What you should do => Give the records below again exactly, and exclude each picture.

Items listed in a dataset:
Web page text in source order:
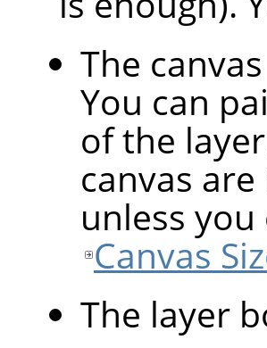
The
You can
of the
canvas
unless
Canvas
The layer
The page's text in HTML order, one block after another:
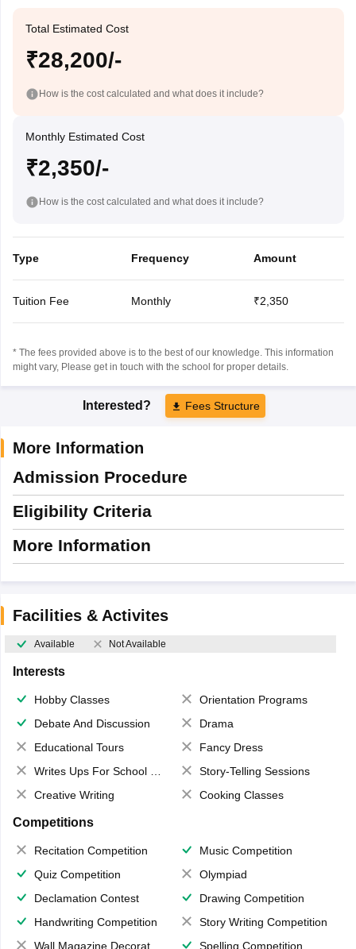
Total Estimated Cost
₹28,200/-
How is the cost calculated and what does it include?
Monthly Estimated Cost
₹2,350/-
How is the cost calculated and what does it include?
Type Frequency Amount
Tuition Fee Monthly ₹2,350
* The fees provided above is to the best of our knowledge. This information
might vary, Please get in touch with the school for proper details.
Interested? Fees Structure
More Information
Admission Procedure
Eligibility Criteria
More Information
Facilities & Activites
Available Not Available
Interests
Hobby Classes
Orientation Programs
Debate And Discussion
Drama
Educational Tours
Fancy Dress
Writes Ups For School Magazine
Story-Telling Sessions
Creative Writing
Cooking Classes
Competitions
Recitation Competition
Music Competition
Quiz Competition
Olympiad
Declamation Contest
Drawing Competition
Handwriting Competition
Story Writing Competition
Wall Magazine Decoration
Spelling Competition
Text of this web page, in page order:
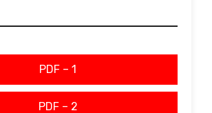
PDF – 1
PDF – 2
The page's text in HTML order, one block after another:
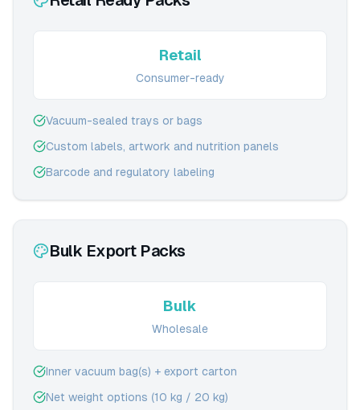
Retail
Consumer-ready
Vacuum-sealed trays or bags
Custom labels, artwork and nutrition panels
Barcode and regulatory labeling
Bulk Export Packs
Bulk
Wholesale
Inner vacuum bag(s) + export carton
Net weight options (10 kg / 20 kg)
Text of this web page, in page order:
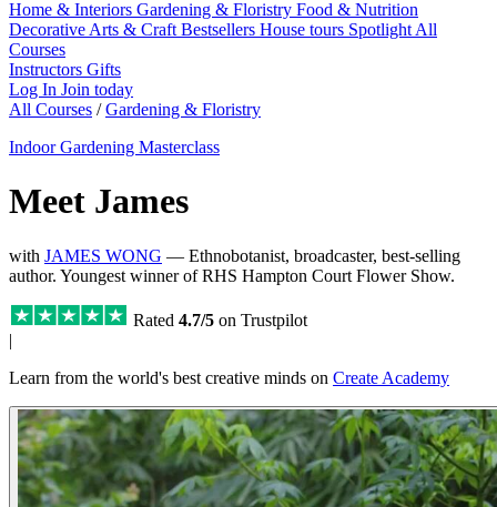
Home & Interiors Gardening & Floristry Food & Nutrition
Decorative Arts & Craft Bestsellers House tours Spotlight All
Courses
Instructors Gifts
Log In Join today
All Courses / Gardening & Floristry
Indoor Gardening Masterclass
Meet James
with JAMES WONG — Ethnobotanist, broadcaster, best-selling
author. Youngest winner of RHS Hampton Court Flower Show.
Rated 4.7/5 on Trustpilot
|
Learn from the world's best creative minds on Create Academy
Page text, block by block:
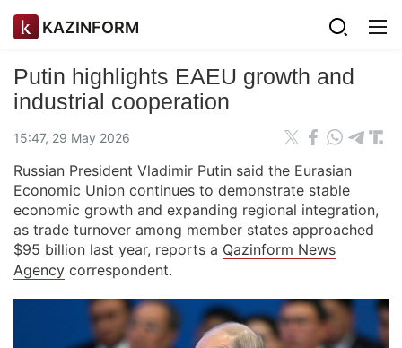
KAZINFORM
Putin highlights EAEU growth and
industrial cooperation
15:47, 29 May 2026
Russian President Vladimir Putin said the Eurasian
Economic Union continues to demonstrate stable
economic growth and expanding regional integration,
as trade turnover among member states approached
$95 billion last year, reports a Qazinform News
Agency correspondent.
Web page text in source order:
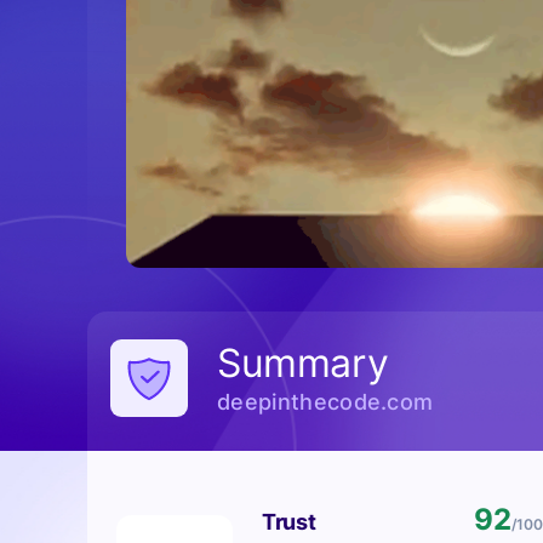
Summary
deepinthecode.com
Trust 92/100
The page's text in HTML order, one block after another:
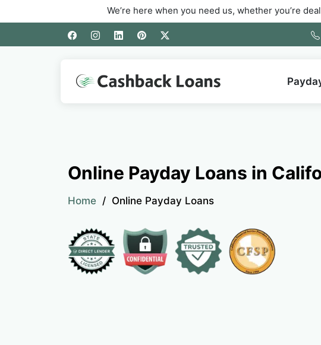
We’re here when you need us, whether you’re dealing
Online Payday Loans in
Home Online Payday Loans
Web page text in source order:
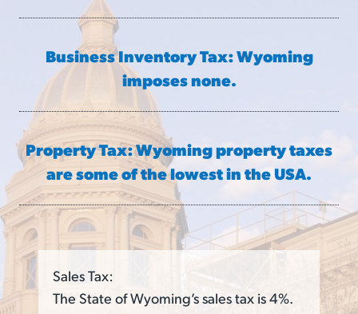
Business Inventory Tax: Wyoming
imposes none.
Property Tax: Wyoming property taxes
are some of the lowest in the USA.
Sales Tax:
The State of Wyoming’s sales tax is 4%.
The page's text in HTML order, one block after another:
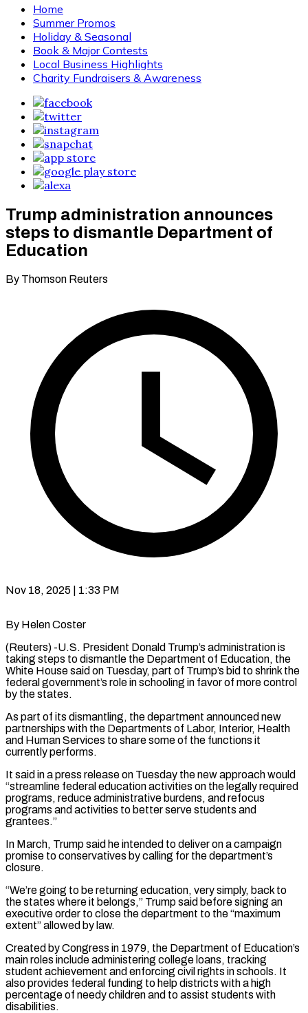
Home
Summer Promos
Holiday & Seasonal
Book & Major Contests
Local Business Highlights
Charity Fundraisers & Awareness
Trump administration announces
steps to dismantle Department of
Education
By Thomson Reuters
Nov 18, 2025 | 1:33 PM
By Helen Coster
(Reuters) -U.S. President Donald Trump’s administration is
taking steps to dismantle the Department of Education, the
White House said on Tuesday, part of Trump’s bid to shrink the
federal government’s role in schooling in favor of more control
by the states.
As part of its dismantling, the department announced new
partnerships with the Departments of Labor, Interior, Health
and Human Services to share some of the functions it
currently performs.
It said in a press release on Tuesday the new approach would
“streamline federal education activities on the legally required
programs, reduce administrative burdens, and refocus
programs and activities to better serve students and
grantees.”
In March, Trump said he intended to deliver on a campaign
promise to conservatives by calling for the department’s
closure.
“We’re going to be returning education, very simply, back to
the states where it belongs,” Trump said before signing an
executive order to close the department to the “maximum
extent” allowed by law.
Created by Congress in 1979, the Department of Education’s
main roles include administering college loans, tracking
student achievement and enforcing civil rights in schools. It
also provides federal funding to help districts with a high
percentage of needy children and to assist students with
disabilities.
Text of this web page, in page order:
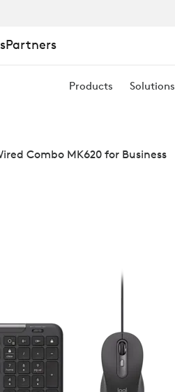
Partners
Products Solutions
Combo MK620 for Business
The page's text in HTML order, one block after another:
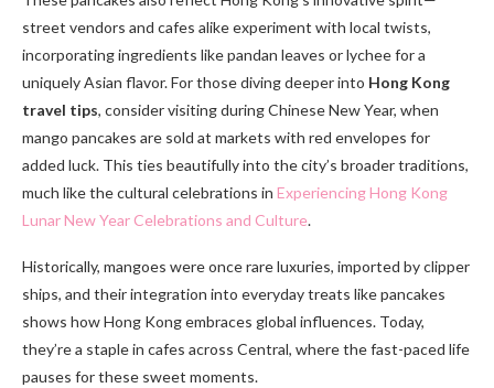
street vendors and cafes alike experiment with local twists,
incorporating ingredients like pandan leaves or lychee for a
uniquely Asian flavor. For those diving deeper into Hong Kong
travel tips, consider visiting during Chinese New Year, when
mango pancakes are sold at markets with red envelopes for
added luck. This ties beautifully into the city’s broader traditions,
much like the cultural celebrations in Experiencing Hong Kong
Lunar New Year Celebrations and Culture.
Historically, mangoes were once rare luxuries, imported by clipper
ships, and their integration into everyday treats like pancakes
shows how Hong Kong embraces global influences. Today,
they’re a staple in cafes across Central, where the fast-paced life
pauses for these sweet moments.

Response to the task =>
Web page text in source order:
The
You can
of the
canvas
unless
Canvas
The layer
The page's text in HTML order, one block after another:
Total Estimated Cost
₹28,200/-
How is the cost calculated and what does it include?
Monthly Estimated Cost
₹2,350/-
How is the cost calculated and what does it include?
Type Frequency Amount
Tuition Fee Monthly ₹2,350
* The fees provided above is to the best of our knowledge. This information
might vary, Please get in touch with the school for proper details.
Interested? Fees Structure
More Information
Admission Procedure
Eligibility Criteria
More Information
Facilities & Activites
Available Not Available
Interests
Hobby Classes
Orientation Programs
Debate And Discussion
Drama
Educational Tours
Fancy Dress
Writes Ups For School Magazine
Story-Telling Sessions
Creative Writing
Cooking Classes
Competitions
Recitation Competition
Music Competition
Quiz Competition
Olympiad
Declamation Contest
Drawing Competition
Handwriting Competition
Story Writing Competition
Wall Magazine Decoration
Spelling Competition
Text of this web page, in page order:
PDF – 1
PDF – 2
The page's text in HTML order, one block after another:
Retail
Consumer-ready
Vacuum-sealed trays or bags
Custom labels, artwork and nutrition panels
Barcode and regulatory labeling
Bulk Export Packs
Bulk
Wholesale
Inner vacuum bag(s) + export carton
Net weight options (10 kg / 20 kg)
Text of this web page, in page order:
Home & Interiors Gardening & Floristry Food & Nutrition
Decorative Arts & Craft Bestsellers House tours Spotlight All
Courses
Instructors Gifts
Log In Join today
All Courses / Gardening & Floristry
Indoor Gardening Masterclass
Meet James
with JAMES WONG — Ethnobotanist, broadcaster, best-selling
author. Youngest winner of RHS Hampton Court Flower Show.
Rated 4.7/5 on Trustpilot
|
Learn from the world's best creative minds on Create Academy
Page text, block by block:
KAZINFORM
Putin highlights EAEU growth and
industrial cooperation
15:47, 29 May 2026
Russian President Vladimir Putin said the Eurasian
Economic Union continues to demonstrate stable
economic growth and expanding regional integration,
as trade turnover among member states approached
$95 billion last year, reports a Qazinform News
Agency correspondent.
Web page text in source order:
Summary
deepinthecode.com
Trust 92/100
The page's text in HTML order, one block after another:
We’re here when you need us, whether you’re dealing
Online Payday Loans in
Home Online Payday Loans
Web page text in source order:
Business Inventory Tax: Wyoming
imposes none.
Property Tax: Wyoming property taxes
are some of the lowest in the USA.
Sales Tax:
The State of Wyoming’s sales tax is 4%.
The page's text in HTML order, one block after another:
Home
Summer Promos
Holiday & Seasonal
Book & Major Contests
Local Business Highlights
Charity Fundraisers & Awareness
Trump administration announces
steps to dismantle Department of
Education
By Thomson Reuters
Nov 18, 2025 | 1:33 PM
By Helen Coster
(Reuters) -U.S. President Donald Trump’s administration is
taking steps to dismantle the Department of Education, the
White House said on Tuesday, part of Trump’s bid to shrink the
federal government’s role in schooling in favor of more control
by the states.
As part of its dismantling, the department announced new
partnerships with the Departments of Labor, Interior, Health
and Human Services to share some of the functions it
currently performs.
It said in a press release on Tuesday the new approach would
“streamline federal education activities on the legally required
programs, reduce administrative burdens, and refocus
programs and activities to better serve students and
grantees.”
In March, Trump said he intended to deliver on a campaign
promise to conservatives by calling for the department’s
closure.
“We’re going to be returning education, very simply, back to
the states where it belongs,” Trump said before signing an
executive order to close the department to the “maximum
extent” allowed by law.
Created by Congress in 1979, the Department of Education’s
main roles include administering college loans, tracking
student achievement and enforcing civil rights in schools. It
also provides federal funding to help districts with a high
percentage of needy children and to assist students with
disabilities.
Text of this web page, in page order:
Partners
Products Solutions
Combo MK620 for Business
The page's text in HTML order, one block after another:
street vendors and cafes alike experiment with local twists,
incorporating ingredients like pandan leaves or lychee for a
uniquely Asian flavor. For those diving deeper into Hong Kong
travel tips, consider visiting during Chinese New Year, when
mango pancakes are sold at markets with red envelopes for
added luck. This ties beautifully into the city’s broader traditions,
much like the cultural celebrations in Experiencing Hong Kong
Lunar New Year Celebrations and Culture.
Historically, mangoes were once rare luxuries, imported by clipper
ships, and their integration into everyday treats like pancakes
shows how Hong Kong embraces global influences. Today,
they’re a staple in cafes across Central, where the fast-paced life
pauses for these sweet moments.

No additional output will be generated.